◆ **Exercise**
This task calls for copying every line in the data below that contains the word "Lanka".

[Opening Source material section]

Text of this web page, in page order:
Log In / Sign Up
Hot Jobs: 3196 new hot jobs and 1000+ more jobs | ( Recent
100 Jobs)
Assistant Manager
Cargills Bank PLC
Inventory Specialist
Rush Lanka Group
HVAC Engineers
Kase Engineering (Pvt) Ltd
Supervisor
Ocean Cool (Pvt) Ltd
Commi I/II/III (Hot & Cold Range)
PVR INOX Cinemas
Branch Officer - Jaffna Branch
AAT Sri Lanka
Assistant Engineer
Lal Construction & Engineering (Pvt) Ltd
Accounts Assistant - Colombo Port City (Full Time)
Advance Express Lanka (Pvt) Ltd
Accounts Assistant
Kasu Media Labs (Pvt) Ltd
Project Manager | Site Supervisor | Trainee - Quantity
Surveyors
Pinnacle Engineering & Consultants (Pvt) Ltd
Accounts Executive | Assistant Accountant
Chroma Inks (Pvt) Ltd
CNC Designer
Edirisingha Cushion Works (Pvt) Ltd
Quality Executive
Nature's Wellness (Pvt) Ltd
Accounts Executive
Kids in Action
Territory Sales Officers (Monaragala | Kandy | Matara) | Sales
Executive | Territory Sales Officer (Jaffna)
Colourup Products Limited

[Closing Source material section]
[Opening Source material section]

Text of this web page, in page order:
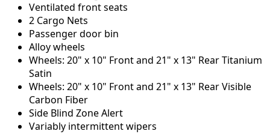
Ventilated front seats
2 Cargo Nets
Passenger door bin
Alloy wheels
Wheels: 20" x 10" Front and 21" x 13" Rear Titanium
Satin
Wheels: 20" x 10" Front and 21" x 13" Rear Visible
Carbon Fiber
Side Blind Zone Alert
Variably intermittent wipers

[Closing Source material section]

◆ **Result of this task**
Rush Lanka Group
AAT Sri Lanka
Advance Express Lanka (Pvt) Ltd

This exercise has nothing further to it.